As the drought deepens, a one-time war refugee and his shrinking community face water scarcity.

Specks of ash float onto Chertai Xiong's gray, smudged baseball cap.

It’s shortly after dawn and he carries on as always, weeding, watering, tending to the melons, eggplants, squash and other remaining crops. He leases 19 acres of land outside of Fresno, in central California. After a short time, Xiong, 62, tires from the dismal air quality. He retreats to the cab of his produce truck, where he has some water and listens to the local Hmong radio show. He’s pacing himself for the hours to come, when the heat will again rise above 100 degrees on this September day.
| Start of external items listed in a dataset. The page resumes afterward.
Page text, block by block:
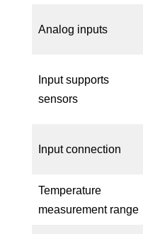
Analog inputs
Input supports
sensors
Input connection
Temperature
measurement range
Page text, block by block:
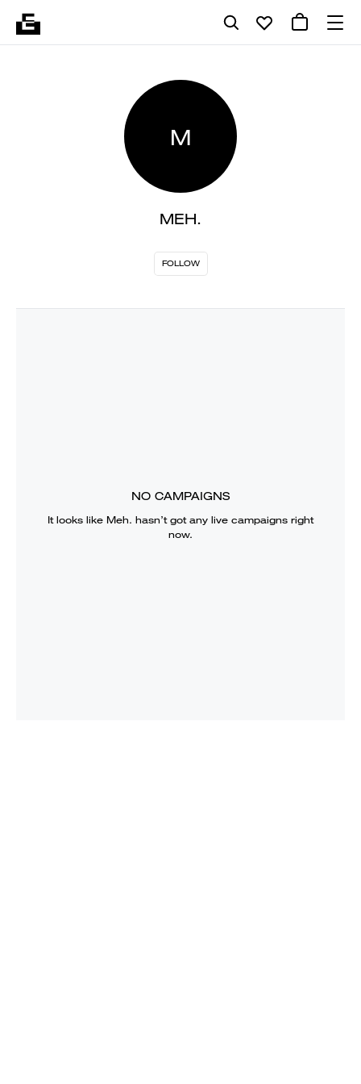
M
MEH.
FOLLOW
NO CAMPAIGNS
It looks like Meh. hasn’t got any live campaigns right
now.
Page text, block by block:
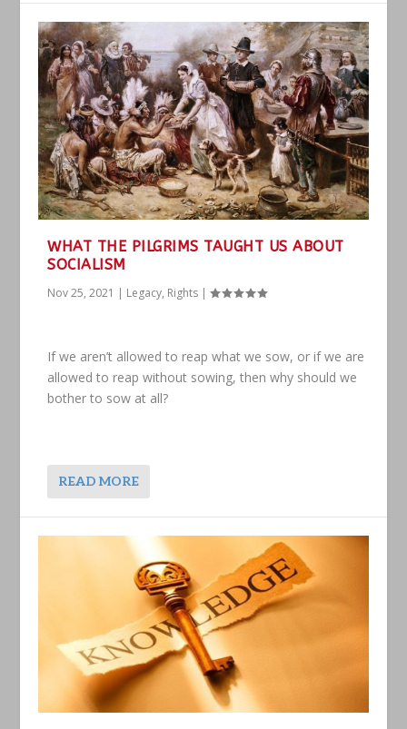
WHAT THE PILGRIMS TAUGHT US ABOUT
SOCIALISM
Nov 25, 2021 | Legacy, Rights |
If we aren’t allowed to reap what we sow, or if we are
allowed to reap without sowing, then why should we
bother to sow at all?
READ MORE
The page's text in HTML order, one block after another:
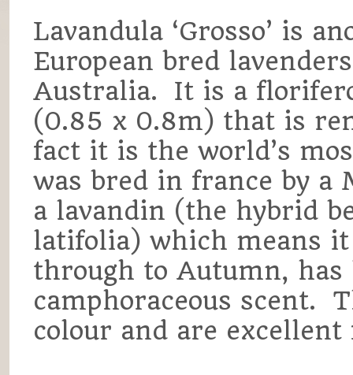
Lavandula ‘Grosso’ is
European bred
Australia. It is a
(0.85 x 0.8m) that is
fact it is the world’s
was bred in france by a
a lavandin (the hybrid
latifolia) which means
through to Autumn, has
camphoraceous scent.
colour and are
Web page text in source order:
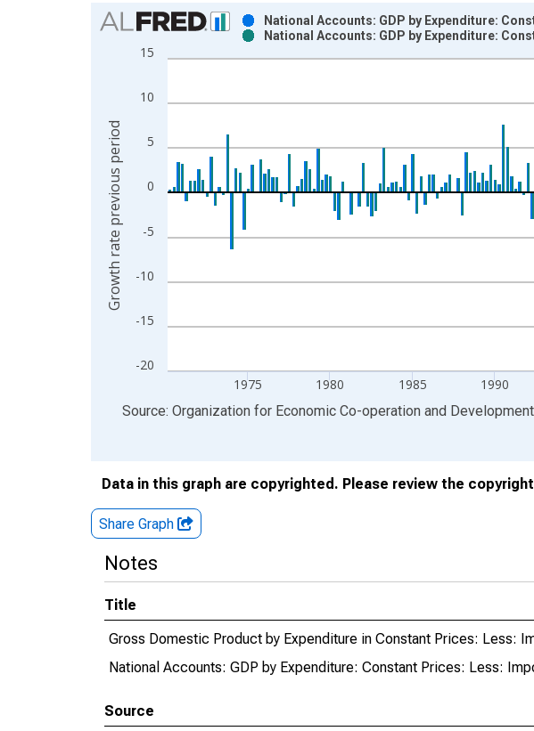
Chart
Bar chart with 2 data series.
View as data table, Chart
The chart has 2 Y axes displaying Growth rate previous period and
-20
-15
-10
-5
0
5
10
15
1975 1980 1985 1990
National Accounts: GDP by Expenditure:
National Accounts: GDP by Expenditure:
Growth rate previous period
End of interactive chart.
Source: Organization for Economic Co-operation and Development
Data in this graph are copyrighted. Please review the
Share Graph
Notes
Title
Gross Domestic Product by Expenditure in Constant Prices: Less:
National Accounts: GDP by Expenditure: Constant Prices: Less:
Source
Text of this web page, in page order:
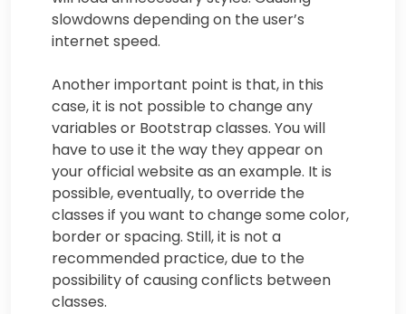
slowdowns depending on the user’s
internet speed.
Another important point is that, in this
case, it is not possible to change any
variables or Bootstrap classes. You will
have to use it the way they appear on
your official website as an example. It is
possible, eventually, to override the
classes if you want to change some color,
border or spacing. Still, it is not a
recommended practice, due to the
possibility of causing conflicts between
classes.
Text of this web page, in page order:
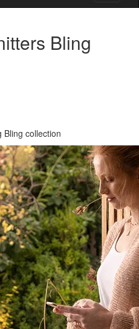
Bling
Bling collection
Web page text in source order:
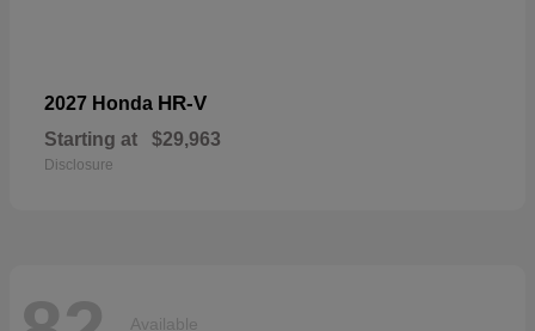
2027 Honda HR-V
Starting at $29,963
Disclosure
Available
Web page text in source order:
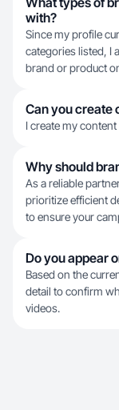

The ash now dotting his windshield is drifting over from the Rough Fire, 25 miles to the west. It started six weeks ago and will go on to burn 152,000 acres before it is contained. But today it's just one source of the haze that fills the bowl of the San Joaquin Valley. Along with two other burns, brown dust from fields left dry and fallow during the long drought is combining with the now-invisible layers of smog drifting in from southern California. Some of the pollutants have traveled from as fas as China, completing a journey nearly as long as the one Xiong embarked on 35 years ago to reach this valley.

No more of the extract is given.